# WORK INSTRUCTIONS
Extract, exactly as written, all lines of the material below from the line that includes "SOLAR LED MARINE LIGHT / HAZARD MARKER LIGHT" through its last line.

# DATA FOR THIS EXERCISE
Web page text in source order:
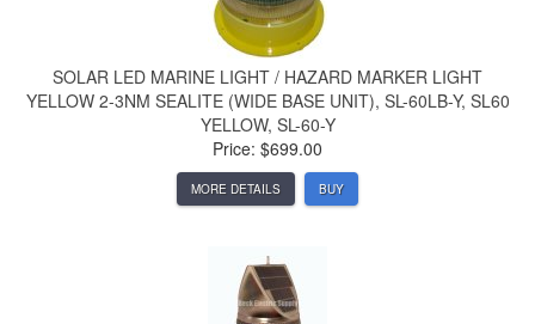
SOLAR LED MARINE LIGHT / HAZARD MARKER LIGHT
YELLOW 2-3NM SEALITE (WIDE BASE UNIT), SL-60LB-Y, SL60
YELLOW, SL-60-Y
Price: $699.00
MORE DETAILS BUY

# ANSWER AREA
SOLAR LED MARINE LIGHT / HAZARD MARKER LIGHT
YELLOW 2-3NM SEALITE (WIDE BASE UNIT), SL-60LB-Y, SL60
YELLOW, SL-60-Y
Price: $699.00
MORE DETAILS BUY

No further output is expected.